Watch out for the following indications that an SMS text message may be a Smishing attempt:

  • The message may include what looks like a legitimate website address and asks you to confirm (i.e. enter) several pieces of your personal financial information, such as your credit/debit card number, CVV code (on the back of your credit card), your ABM card number, your SIN, your email address, or other personal information.

If you suspect Smishing, do not respond to the text message. You should immediately contact the financial institution or credit card company and tell them of your suspicions. TD Bank’s contact information can be found here.

Please note that we will never send you a text message asking for your personal information. When you call the Bank on your own or in response to TD contacting you, we will ask you to provide personal information as a means to authenticate you.

CollapseInsurance fraud

There are three basic forms of insurance fraud. Learn what to watch out for.

You may receive a fraudulent telephone call from a false insurance broker, demanding immediate payment of your supposedly overdue premium in order to continue your policy.

The caller will typically claim to be from your insurance company and demand immediate payment of the full-term premium or an outstanding amount on your policy, by credit card. The caller threatens to cancel your policy if payment is not received.

In many cases, the caller will not know the name of your insurance company. This is a red flag that the call isn’t legitimate.

Please note:

  • TD Insurance will not contact you without identifying ourselves clearly and providing details of your insurance that you can validate.
  • Our internal fraud awareness team will investigate any cases involving our clients that may arise.
  • You must protect yourself by remaining aware of these types of actions and ensuring that you do not release information to a third party over the phone unless you have verified the identity of the party you are speaking with.

False brokers

If you receive a phone call from an individual claiming to be a TD Insurance agent or broker who asks you to pay a service fee for providing you with insurance or advice, do not comply.

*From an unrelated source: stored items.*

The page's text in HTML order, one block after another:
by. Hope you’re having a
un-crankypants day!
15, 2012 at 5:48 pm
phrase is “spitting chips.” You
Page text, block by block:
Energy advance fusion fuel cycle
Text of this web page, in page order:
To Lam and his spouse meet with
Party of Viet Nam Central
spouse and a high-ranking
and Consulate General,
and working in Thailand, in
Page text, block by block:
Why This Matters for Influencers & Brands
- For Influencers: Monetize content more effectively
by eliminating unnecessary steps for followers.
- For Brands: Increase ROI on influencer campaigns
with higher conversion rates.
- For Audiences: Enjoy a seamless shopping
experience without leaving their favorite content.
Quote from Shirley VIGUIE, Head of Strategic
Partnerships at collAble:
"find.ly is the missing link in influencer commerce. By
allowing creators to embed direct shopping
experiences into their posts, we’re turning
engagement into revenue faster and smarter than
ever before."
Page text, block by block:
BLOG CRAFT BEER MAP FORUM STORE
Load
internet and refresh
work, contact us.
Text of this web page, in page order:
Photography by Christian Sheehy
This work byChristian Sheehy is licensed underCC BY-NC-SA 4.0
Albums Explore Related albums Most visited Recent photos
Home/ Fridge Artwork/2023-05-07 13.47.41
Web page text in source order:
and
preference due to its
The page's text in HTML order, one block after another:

TD Insurance does not request any form of service fee in procuring insurance.

In addition, these individuals are neither licensed nor insurance advice experts, and may unjustly and/or inappropriately represent the insurance provider.

If ever in doubt, please contact TD Insurance directly.

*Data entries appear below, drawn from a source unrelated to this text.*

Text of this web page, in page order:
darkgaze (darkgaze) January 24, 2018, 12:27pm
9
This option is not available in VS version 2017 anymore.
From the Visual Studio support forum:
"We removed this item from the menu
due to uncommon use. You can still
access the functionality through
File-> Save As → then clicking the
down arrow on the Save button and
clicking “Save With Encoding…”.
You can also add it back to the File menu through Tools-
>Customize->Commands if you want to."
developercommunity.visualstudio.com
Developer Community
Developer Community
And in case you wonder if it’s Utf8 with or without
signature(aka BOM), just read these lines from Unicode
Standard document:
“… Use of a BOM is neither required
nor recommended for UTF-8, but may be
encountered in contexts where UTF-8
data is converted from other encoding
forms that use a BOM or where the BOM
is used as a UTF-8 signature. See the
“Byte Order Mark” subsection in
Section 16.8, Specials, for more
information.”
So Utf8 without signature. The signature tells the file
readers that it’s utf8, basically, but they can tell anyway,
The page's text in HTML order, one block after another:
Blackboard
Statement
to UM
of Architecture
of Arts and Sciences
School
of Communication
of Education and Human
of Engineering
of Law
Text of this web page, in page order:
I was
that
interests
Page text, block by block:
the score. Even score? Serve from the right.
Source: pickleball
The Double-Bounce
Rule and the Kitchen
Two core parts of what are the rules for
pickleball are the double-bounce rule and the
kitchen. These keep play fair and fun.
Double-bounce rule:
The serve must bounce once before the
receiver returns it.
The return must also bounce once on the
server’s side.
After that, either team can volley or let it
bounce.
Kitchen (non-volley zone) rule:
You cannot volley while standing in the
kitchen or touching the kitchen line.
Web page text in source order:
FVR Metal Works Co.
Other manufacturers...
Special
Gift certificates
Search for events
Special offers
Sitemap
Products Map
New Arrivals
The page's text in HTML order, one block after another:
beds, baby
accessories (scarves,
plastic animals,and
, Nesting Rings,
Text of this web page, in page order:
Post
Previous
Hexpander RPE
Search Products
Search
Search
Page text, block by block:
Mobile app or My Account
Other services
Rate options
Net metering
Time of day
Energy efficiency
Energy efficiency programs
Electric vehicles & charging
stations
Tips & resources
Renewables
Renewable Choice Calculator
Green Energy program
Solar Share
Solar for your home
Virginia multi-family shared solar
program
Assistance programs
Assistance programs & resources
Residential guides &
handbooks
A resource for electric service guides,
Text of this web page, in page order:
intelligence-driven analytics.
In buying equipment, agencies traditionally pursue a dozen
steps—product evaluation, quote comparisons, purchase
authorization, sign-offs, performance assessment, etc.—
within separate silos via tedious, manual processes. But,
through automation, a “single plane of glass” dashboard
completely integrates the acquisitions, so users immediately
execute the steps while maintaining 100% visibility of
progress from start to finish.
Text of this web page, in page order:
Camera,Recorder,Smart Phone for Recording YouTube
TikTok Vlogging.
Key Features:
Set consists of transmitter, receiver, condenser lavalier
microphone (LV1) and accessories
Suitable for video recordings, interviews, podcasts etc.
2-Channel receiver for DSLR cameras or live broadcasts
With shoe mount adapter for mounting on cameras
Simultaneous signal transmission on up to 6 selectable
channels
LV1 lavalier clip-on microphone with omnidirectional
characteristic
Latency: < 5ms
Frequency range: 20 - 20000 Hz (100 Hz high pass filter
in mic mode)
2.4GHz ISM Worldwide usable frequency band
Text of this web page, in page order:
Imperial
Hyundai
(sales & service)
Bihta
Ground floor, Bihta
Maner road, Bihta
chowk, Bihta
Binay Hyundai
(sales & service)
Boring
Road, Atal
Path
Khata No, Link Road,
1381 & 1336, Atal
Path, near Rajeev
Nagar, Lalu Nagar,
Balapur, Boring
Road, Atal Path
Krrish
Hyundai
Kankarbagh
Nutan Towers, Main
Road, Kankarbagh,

Misappropriation of premiums

When you take out personal or damage insurance as protection against risk, you are charged a premium by the insurer. However, there have been cases of persons purporting to be insurance representatives and misappropriating premiums for their own personal gain.

To protect yourself:

  • Deal only with reputable brokers.
  • Never provide payment or private information without verifying the broker’s identity.